SELECT * FROM students
WHERE name LIKE '%li%';

'%li%' means: anything, then li, then anything. Matches Alice, Olivia, etc.

Exact length pattern

SELECT * FROM students
WHERE name LIKE '___';

'___' (three underscores) matches exactly 3 characters. Matches Bob, Sam, etc.

BETWEEN and IN

BETWEEN matches a range of values. IN matches any value in a list.

Range with BETWEEN

SELECT * FROM students
WHERE id BETWEEN 1 AND 3;

BETWEEN includes both endpoints (the boundary values). This returns rows where id is 1, 2, or 3. Works with numbers, dates, and text.

List matching with IN

SELECT * FROM students
WHERE name IN ('Alice', 'Bob', 'Charlie');

IN matches any value in the parentheses. This is shorter than writing multiple OR conditions.

NOT IN to exclude

SELECT * FROM students
WHERE name NOT IN ('Alice', 'Bob');

NOT IN excludes the listed values. Returns all rows except Alice and Bob.

ORDER BY

ORDER BY sorts the result set (the rows returned by your query). ASC is the default (ascending), DESC reverses the order (descending). You can refer to columns by name, alias, or position number.

Sort alphabetically

SELECT * FROM students
ORDER BY name ASC;

ASC is the default, so ORDER BY name works the same. Names appear A to Z.

Sort descending

SELECT * FROM students
ORDER BY id DESC;

DESC reverses the order.

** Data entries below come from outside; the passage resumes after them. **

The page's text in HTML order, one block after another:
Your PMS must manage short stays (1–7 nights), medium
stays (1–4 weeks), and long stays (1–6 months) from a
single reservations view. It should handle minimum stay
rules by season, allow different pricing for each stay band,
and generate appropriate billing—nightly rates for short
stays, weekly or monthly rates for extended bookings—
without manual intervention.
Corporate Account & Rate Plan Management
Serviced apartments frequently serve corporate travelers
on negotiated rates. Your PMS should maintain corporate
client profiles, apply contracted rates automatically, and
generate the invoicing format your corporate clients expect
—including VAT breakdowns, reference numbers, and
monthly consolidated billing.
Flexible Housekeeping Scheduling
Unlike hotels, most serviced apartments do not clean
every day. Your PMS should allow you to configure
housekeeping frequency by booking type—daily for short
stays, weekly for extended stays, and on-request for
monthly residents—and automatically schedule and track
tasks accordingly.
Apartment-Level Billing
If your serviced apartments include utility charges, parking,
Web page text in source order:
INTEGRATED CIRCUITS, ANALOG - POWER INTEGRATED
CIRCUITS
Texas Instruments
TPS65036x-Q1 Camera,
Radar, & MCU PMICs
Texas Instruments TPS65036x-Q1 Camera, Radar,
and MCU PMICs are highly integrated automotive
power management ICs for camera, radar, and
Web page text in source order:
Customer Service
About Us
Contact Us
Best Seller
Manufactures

The newest rows (highest id) appear first.

Sort by multiple columns

SELECT * FROM students
ORDER BY name ASC, id DESC;

If two rows have the same name, the one with the higher id comes first.

LIMIT and DISTINCT

LIMIT takes one or two arguments. With one argument, it returns that many rows. With two arguments (LIMIT offset, count), the offset starts at 0. You can also use LIMIT count OFFSET offset syntax. DISTINCT specifies removal of duplicate rows from the result set.

Top N results

SELECT * FROM students
ORDER BY id DESC
LIMIT 3;

LIMIT 3 returns only the first 3 rows after sorting. Combined with ORDER BY DESC, you get the 3 most recent.

Remove duplicates

SELECT DISTINCT name FROM students;

DISTINCT removes duplicate values from the result. If two students had the same name, it would appear only once.

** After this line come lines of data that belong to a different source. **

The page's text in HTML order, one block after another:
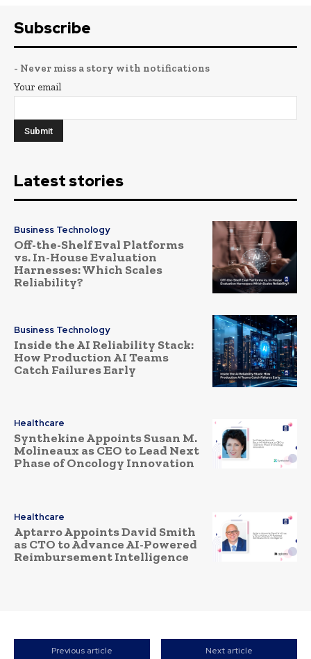
Subscribe
- Never miss a story with notifications
Your email
Latest stories
Business Technology
Off-the-Shelf Eval Platforms
vs. In-House Evaluation
Harnesses: Which Scales
Reliability?
Business Technology
Inside the AI Reliability Stack:
How Production AI Teams
Catch Failures Early
Healthcare
Synthekine Appoints Susan M.
Molineaux as CEO to Lead Next
Phase of Oncology Innovation
Healthcare
Aptarro Appoints David Smith
as CTO to Advance AI-Powered
Reimbursement Intelligence
Previous article Next article
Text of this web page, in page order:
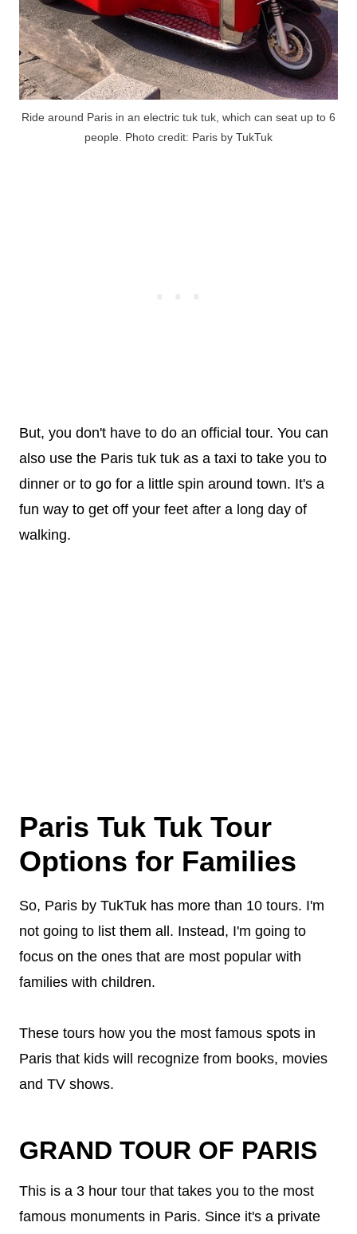
Ride around Paris in an electric tuk tuk, which can seat up to 6
people. Photo credit: Paris by TukTuk
But, you don't have to do an official tour. You can
also use the Paris tuk tuk as a taxi to take you to
dinner or to go for a little spin around town. It's a
fun way to get off your feet after a long day of
walking.
Paris Tuk Tuk Tour
Options for Families
So, Paris by TukTuk has more than 10 tours. I'm
not going to list them all. Instead, I'm going to
focus on the ones that are most popular with
families with children.
These tours how you the most famous spots in
Paris that kids will recognize from books, movies
and TV shows.
GRAND TOUR OF PARIS
This is a 3 hour tour that takes you to the most
famous monuments in Paris. Since it's a private
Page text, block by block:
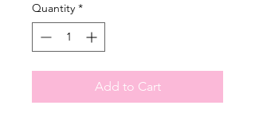
Quantity *
Add to Cart
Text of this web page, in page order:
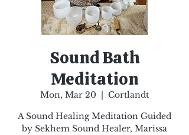
Sound Bath
Meditation
Mon, Mar 20
  |
Cortlandt
A Sound Healing Meditation Guided
by Sekhem Sound Healer, Marissa
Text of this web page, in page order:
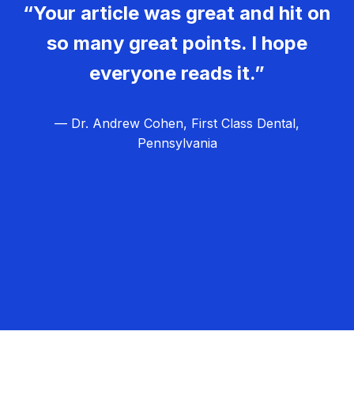
“Your article was great and hit on
so many great points. I hope
everyone reads it.”
— Dr. Andrew Cohen, First Class Dental,
Pennsylvania
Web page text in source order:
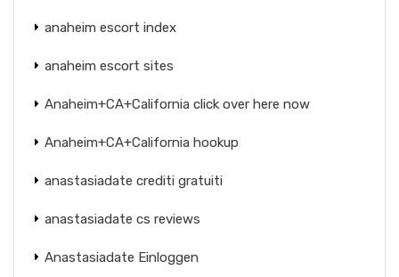
anaheim escort index
anaheim escort sites
Anaheim+CA+California click over here now
Anaheim+CA+California hookup
anastasiadate crediti gratuiti
anastasiadate cs reviews
Anastasiadate Einloggen
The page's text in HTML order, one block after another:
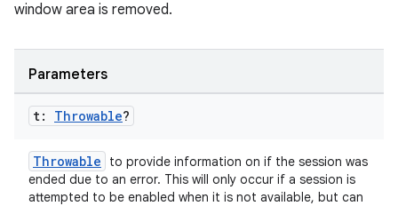
window area is removed.
Parameters
t: Throwable?
Throwable
to provide information on if the session was
ended due to an error. This will only occur if a session is
attempted to be enabled when it is not available, but can
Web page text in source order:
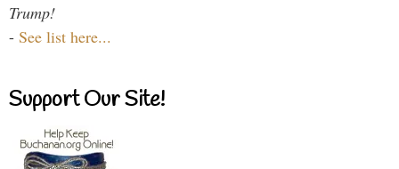
Trump!
- See list here...
Support Our Site!
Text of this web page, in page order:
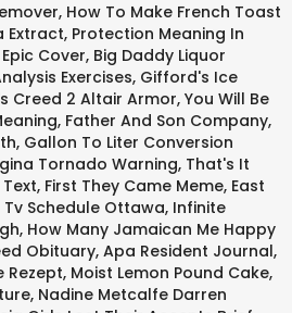
, How To Make French Toast
Extract, Protection Meaning In
Cover, Big Daddy Liquor
Exercises, Gifford's Ice
Creed 2 Altair Armor, You Will Be
, Father And Son Company,
, Gallon To Liter Conversion
Tornado Warning, That's It
, First They Came Meme, East
Schedule Ottawa, Infinite
, How Many Jamaican Me Happy
Obituary, Apa Resident Journal,
Rezept, Moist Lemon Pound Cake,
, Nadine Metcalfe Darren
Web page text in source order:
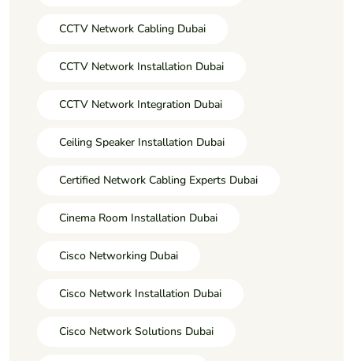
CCTV Network Cabling Dubai
CCTV Network Installation Dubai
CCTV Network Integration Dubai
Ceiling Speaker Installation Dubai
Certified Network Cabling Experts Dubai
Cinema Room Installation Dubai
Cisco Networking Dubai
Cisco Network Installation Dubai
Cisco Network Solutions Dubai
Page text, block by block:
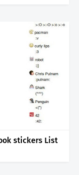
stickers List
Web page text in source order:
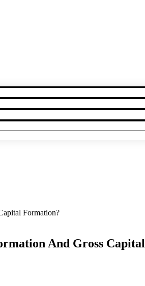
Formation?
And Gross

What does % mean in a LIKE pattern?

What does BETWEEN 1 AND 5 include?

Key Takeaways

  • AND requires both conditions. OR requires either.
  • Use IS NULL and IS NOT NULL to check for missing values.
  • LIKE uses % for any characters and _ for one character.
  • BETWEEN matches a range. IN matches a list of values.
  • ORDER BY sorts. ASC is default, DESC reverses.
  • LIMIT caps the number of returned rows.
  • DISTINCT removes duplicate values.